I'm trying to modify pandas insertion method using COPY. The purpose is to implement an "upsert" mechanism for Postgres database.
I'm using this SO answer for creating temp table and copying data into it, then inserting into target table.
The following code is working, but I had to set primary_key to my real table PK explicitly.
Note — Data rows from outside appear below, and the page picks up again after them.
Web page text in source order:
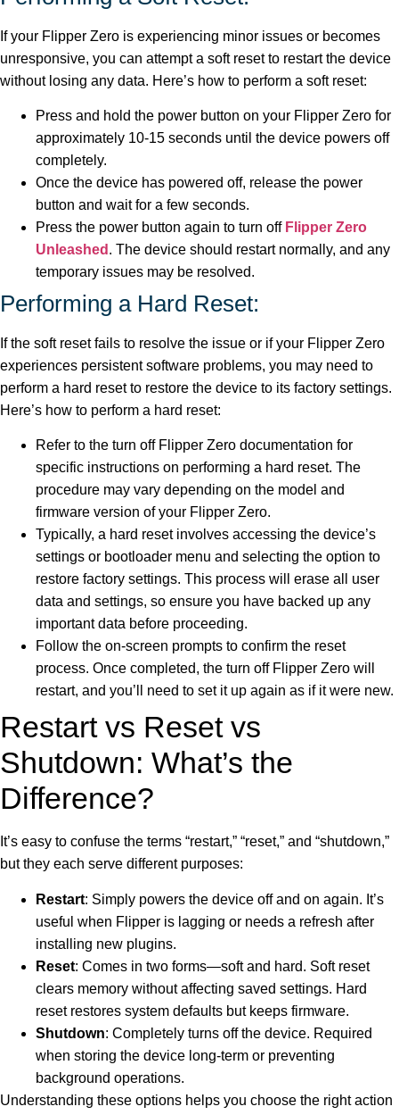
If your Flipper Zero is experiencing minor issues or becomes
unresponsive, you can attempt a soft reset to restart the device
without losing any data. Here’s how to perform a soft reset:
Press and hold the power button on your Flipper Zero for
approximately 10-15 seconds until the device powers off
completely.
Once the device has powered off, release the power
button and wait for a few seconds.
Press the power button again to turn off Flipper Zero
Unleashed . The device should restart normally, and any
temporary issues may be resolved.
Performing a Hard Reset:
If the soft reset fails to resolve the issue or if your Flipper Zero
experiences persistent software problems, you may need to
perform a hard reset to restore the device to its factory settings.
Here’s how to perform a hard reset:
Refer to the turn off Flipper Zero documentation for
specific instructions on performing a hard reset. The
procedure may vary depending on the model and
firmware version of your Flipper Zero.
Typically, a hard reset involves accessing the device’s
settings or bootloader menu and selecting the option to
restore factory settings. This process will erase all user
data and settings, so ensure you have backed up any
important data before proceeding.
Follow the on-screen prompts to confirm the reset
process. Once completed, the turn off Flipper Zero will
restart, and you’ll need to set it up again as if it were new.
Restart vs Reset vs
Shutdown: What’s the
Difference?
It’s easy to confuse the terms “restart,” “reset,” and “shutdown,”
but they each serve different purposes:
Restart: Simply powers the device off and on again. It’s
useful when Flipper is lagging or needs a refresh after
installing new plugins.
Reset: Comes in two forms—soft and hard. Soft reset
clears memory without affecting saved settings. Hard
reset restores system defaults but keeps firmware.
Shutdown: Completely turns off the device. Required
when storing the device long-term or preventing
background operations.
Understanding these options helps you choose the right action
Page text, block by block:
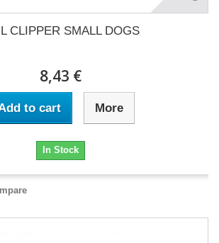
CLIPPER SMALL DOGS
8,43 €
to cart More
In Stock
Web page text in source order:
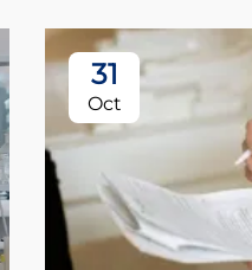
31
Oct
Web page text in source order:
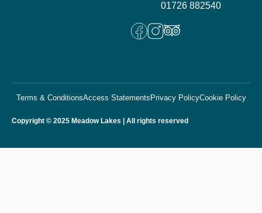
01726 882540
Copyright © 2025 Meadow Lakes | All rights reserved
Terms & ConditionsAccess StatementsPrivacy PolicyCookie Policy
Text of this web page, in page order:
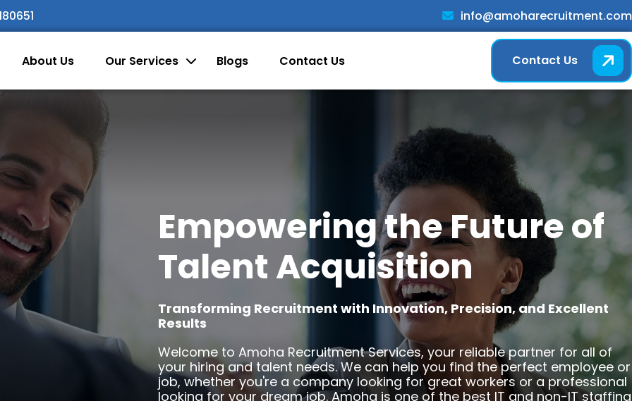
info@amoharecruitment.com
About Us Our Services Blogs Contact Us Contact Us
Empowering the Future of
Talent Acquisition
Transforming Recruitment with Innovation, Precision, and Excellent
Results
Welcome to Amoha Recruitment Services, your reliable partner for all of
your hiring and talent needs. We can help you find the perfect employee or
job, whether you're a company looking for great workers or a professional
looking for your dream job. Amoha is one of the best IT and non-IT staffing
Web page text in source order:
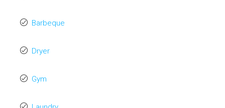
Barbeque
Dryer
Gym

The question is, can I get PK from visible in this scope variables?
import csv
from io import StringIO
from typing import Iterable
from sqlalchemy.engine.base import Connection
from pandas.io.sql import SQLTable
# Alternative to_sql() *method* for DBs that support COPY FROM
# https://pandas.pydata.org/pandas-docs/stable/user_guide/io.html#io-sql-method
def psql_upsert_copy(table: SQLTable, conn: Connection, keys: Iterable, data_iter: Iterable[tuple]):
# gets a DBAPI connection that can provide a cursor
dbapi_conn = conn.connection
with dbapi_conn.cursor() as cur:
s_buf = StringIO()
writer = csv.writer(s_buf)
writer.writerows(data_iter)
s_buf.seek(0)
columns = ', '.join(f'"{k}"' for k in keys)
excluded_columns = ', '.join(f'EXCLUDED."{k}"' for k in keys)
# is it possible to get it from the table?
primary_key = ', '.join(['"PK_col_a"', '"PK_col_b"'])
if table.schema:
table_name = f'{table.schema}.{table.name}'
else:
table_name = table.name
sql = f'''
CREATE TEMP TABLE tmp_table
ON COMMIT DROP
AS SELECT * FROM {table_name}
WITH NO DATA;
COPY tmp_table ({columns}) FROM STDIN WITH CSV;
INSERT INTO {table_name}
SELECT *
FROM tmp_table
ON CONFLICT ({primary_key}) DO UPDATE
SET ({columns}) = ({excluded_columns});
'''
cur.copy_expert(sql=sql, file=s_buf)
P.S. Usage is like so:
df.to_sql(name='orinal_table_name', con=some_psql_db_engine, if_exists='append', index=False, method=psql_upsert_copy)